Having this equation, we should just try to expand it and prove directly. Since the last member on the left side is \(n+1\), the second last must be \(n\), so:

\[ 1 + 2 + 3 + … + (n + 1) = 1 + 2 + 3 + … + n + (n+1) \]

From our assumption, we know, that

\[ 1 + 2 + 3 + … + n = \frac{n(n+1)}{2}. \]

So, let’s replace it on the right hand side:

\[ 1 + 2 + 3 + … + (n + 1) = \frac{n(n+1)}{2} + (n+1) \]

And then make that addition so that the right hand side is a single fraction:

\[ 1 + 2 + 3 + … + (n + 1) = \frac{n(n+1)}{2} + \frac{2(n+1)}{2} \]

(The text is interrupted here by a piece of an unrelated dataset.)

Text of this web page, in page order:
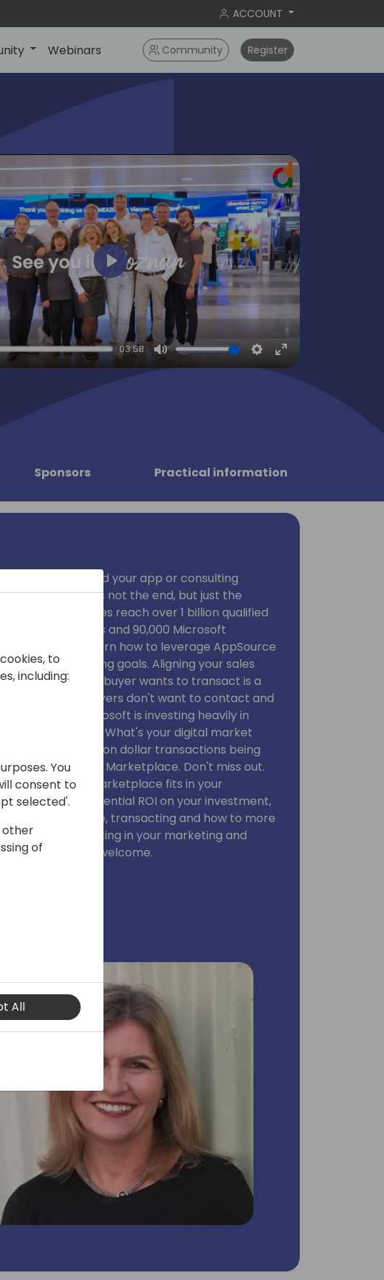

\[ = \frac{n(n+1) + 2(n+1)}{2} \]

\[ = \frac{(n+1)(n+2)}{2}. \]

Done, we have proven that the inductive step (\ref{eq:3}) is true.

There are two results:

- The theorem is true for \(n=1\).
- If the theorem is true for any \(n\), then it’s also true for \(n+1\).

Combining these two results we can conclude that the theorem is true for all positive integers \(n\).

I had troubles with this technique because for a long time I couldn’t for the life of me understand why is this *enough* and how is the basis *helping*?! The basis seemed redundant. We assume \(P(n)\) is true, then prove that \(P(n+1)\) is true given that \(P(n)\) is true, but so what? We didn’t prove the thing we assumed!

It clicked after I understood that we don’t have to prove \(P(n)\), we just take the concrete value from the basis and use it as \(n\). Since we have a proof of \(P(n+1)\) being true **if** \(P(n)\) is true, we conclude that if \(P(1)\) is true, then \(P(1+1)\) is true.

Well, if \(P(1+1)\) is true, then, using the same idea, \(P(1+1+1)\) is true, and so forth.

The basis was the cheat-code to kick-start the process by avoiding the need to prove the assumption \ref{eq:2}.